### Work request
From the records below, copy each line that has the word "urban" in it.

______________________________

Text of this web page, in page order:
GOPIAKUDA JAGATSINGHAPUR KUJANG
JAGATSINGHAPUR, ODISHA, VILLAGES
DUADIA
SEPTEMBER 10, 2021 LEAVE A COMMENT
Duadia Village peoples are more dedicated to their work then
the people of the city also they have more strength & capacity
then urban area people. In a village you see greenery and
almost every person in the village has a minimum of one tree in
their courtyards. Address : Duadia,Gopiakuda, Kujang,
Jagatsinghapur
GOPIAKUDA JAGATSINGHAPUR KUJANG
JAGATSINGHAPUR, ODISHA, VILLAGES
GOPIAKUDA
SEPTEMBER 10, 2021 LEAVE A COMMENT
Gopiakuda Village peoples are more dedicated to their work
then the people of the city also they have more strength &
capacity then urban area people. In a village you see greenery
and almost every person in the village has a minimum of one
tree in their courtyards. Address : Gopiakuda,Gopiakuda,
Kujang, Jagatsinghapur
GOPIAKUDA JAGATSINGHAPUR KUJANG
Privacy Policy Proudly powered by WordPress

______________________________

### Finished task
then urban area people. In a village you see greenery and
capacity then urban area people. In a village you see greenery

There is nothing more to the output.